Article 459 criminalizes “leadership” of an insurrection.
The Penal Code makes leaders and participants guilty of insurrection if that is the intended consequence of their conduct, even if the actual insurrection does not – but only “could” – take place. Article 4 of the Criminal Code provides generally that:
There shall be no offense in the absence of an intent to commit it. However, where so provided by law, an offense may result from recklessness, carelessness, negligence, or failure to fulfil a specific obligation.
As article 457 does not provide for commission of insurrection by means of recklessness, carelessness, negligence, or failure to fulfil a specific obligation, an individual cannot be found guilty of leading or participating in an insurrection simply by having committed acts that had insurrection as consequence, such as by indirectly sparking a series of events leading to an insurrection. (Articles 456, 457, and 459 of Cambodia’s Criminal Code echo those of the Criminal Code of France, from which they are directly derived; see article 412-3, article 412-4, and article 412-6, respectively.)
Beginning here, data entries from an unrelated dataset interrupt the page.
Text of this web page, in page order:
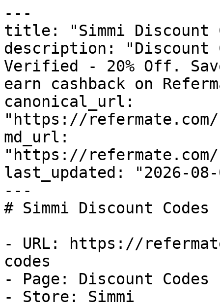
---
title: "Simmi Discount
description: "Discount
Verified - 20% Off.
earn cashback on
canonical_url:
"https://
md_url:
"https://
last_updated: "2026-08-
---
# Simmi Discount
- URL: https://
codes
- Page: Discount Codes
- Store: Simmi
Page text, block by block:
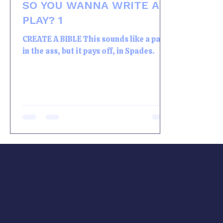
SO YOU WANNA WRITE A
PLAY? 1
CREATE A BIBLE This sounds like a pain
in the ass, but it pays off, in Spades.
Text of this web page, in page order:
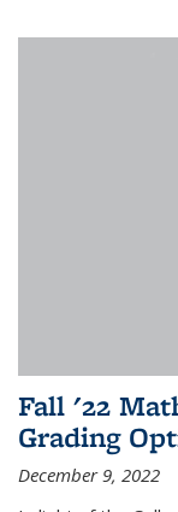
Fall '22
Grading
December 9, 2022
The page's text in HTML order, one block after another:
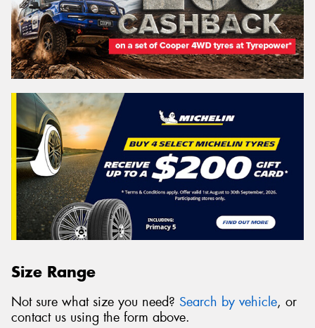
Size Range
Not sure what size you need? Search by vehicle, or
contact us using the form above.

To be guilty of insurrection, the court would have to find that, in addition to “collective violence,” the conduct of the accused fulfilled at least one of the two alternative additional elements of the crime of insurrection, either
1) endangering the institutions of the Kingdom of Cambodia or
2) adversely affecting the national territorial integrity of the Kingdom of Cambodia.
With regard to the first element, this would require more than simply endangering the physical safety of certain individual officials, employees, or agents of state institutions. Otherwise, any attacks on such people could be considered insurrection.
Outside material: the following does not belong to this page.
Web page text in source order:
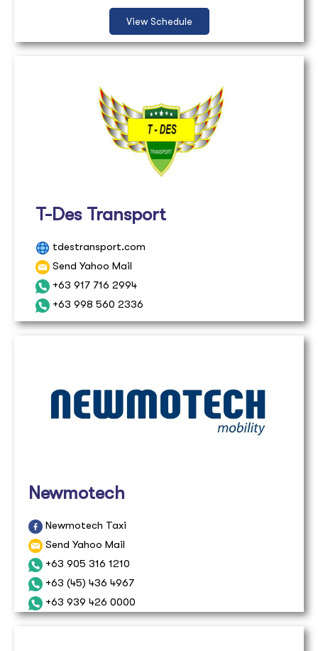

There was no evidence presented of danger to Cambodia’s institutions. The second element would require an attempt to divide Cambodia’s national territory. There was no evidence of such an attempt.
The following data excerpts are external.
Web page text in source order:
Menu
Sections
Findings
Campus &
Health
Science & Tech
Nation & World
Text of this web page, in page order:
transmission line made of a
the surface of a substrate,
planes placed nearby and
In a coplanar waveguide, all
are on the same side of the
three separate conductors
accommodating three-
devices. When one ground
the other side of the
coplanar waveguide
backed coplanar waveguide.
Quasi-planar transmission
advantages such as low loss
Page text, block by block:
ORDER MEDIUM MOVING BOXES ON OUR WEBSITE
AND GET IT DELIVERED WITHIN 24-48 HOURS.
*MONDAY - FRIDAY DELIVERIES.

The judgment includes no evidence that those convicted used any of the means of conducting an insurrection, including the construction of barricades across roads or defense works; any effort to obstruct the activities of public forces; the occupation of buildings or facilities by force or deceit; or the destruction of buildings or facilities.
In sum, there is no factual or legal basis for charges of insurrection against the defendants.